# I'm not quiting until my OR1E's ICE engine is beyond repair.



## ntcindetroit (Mar 23, 2017)

The other day, I was celebrating the OR1E's odometer turned over 200,000 Miles or 320,000 KMs. 

Suddenly one night, blue smoke came out under hood after delivering a pizza order to the mobile home park customer. 

I knew it was bad, really bad. I'd need a tow truck and rideshare to go home. It was barely after midnight in a stranger city that I'm not familiar with, it's 500 miles from the place I call home or where I registered to vote or sleep after a long gig day.. 

I was tired and my brain did not work as it was usually. I was sitting there wondering what to do hopelessly.


----------



## ntcindetroit (Mar 23, 2017)

Luckily, a visitor to the customer offered to give me a ride back when he saw I was trying to see what was wrong under the hood. 

Told the young man my place is more than 20 miles away, he said no problem. 

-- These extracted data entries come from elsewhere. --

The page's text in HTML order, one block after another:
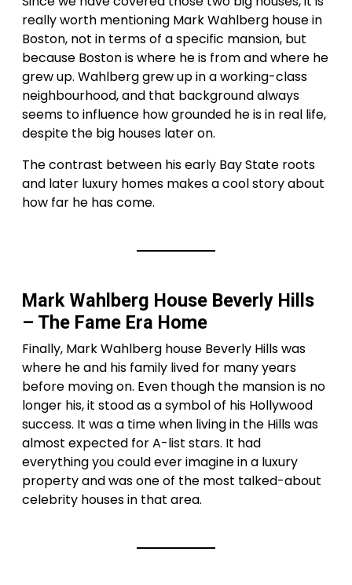
really worth mentioning Mark Wahlberg house in
Boston, not in terms of a specific mansion, but
because Boston is where he is from and where he
grew up. Wahlberg grew up in a working-class
neighbourhood, and that background always
seems to influence how grounded he is in real life,
despite the big houses later on.
The contrast between his early Bay State roots
and later luxury homes makes a cool story about
how far he has come.
Mark Wahlberg House Beverly Hills
– The Fame Era Home
Finally, Mark Wahlberg house Beverly Hills was
where he and his family lived for many years
before moving on. Even though the mansion is no
longer his, it stood as a symbol of his Hollywood
success. It was a time when living in the Hills was
almost expected for A-list stars. It had
everything you could ever imagine in a luxury
property and was one of the most talked-about
celebrity houses in that area.

I gladly accepted the ride and leave the car at the mobile home park overnight.


----------



## New2This (Dec 27, 2015)

You spent the last 6 months in the trailer park?


----------



## Grubhubflub (Jun 16, 2018)

ntcindetroit said:


> The other day, I was celebrating the OR1E's odometer turned over 200,000 Miles or 320,000 KMs.
> 
> Suddenly one night, blue smoke came out under hood after delivering a pizza order to the mobile home park customer.
> 
> I knew it was bad, really bad. I'd need a tow truck and rideshare to go home. It was barely after midnight in a stranger city that I'm not familiar with, it's 500 miles from the place I call home


How'd you end up 500 miles from "the place you call home"?


----------



## New2This (Dec 27, 2015)

Grubhubflub said:


> How'd you end up 500 miles from "the place you call home"?


Someone in the trailer REALLY liked a specific pizza. 🤷‍♂️


----------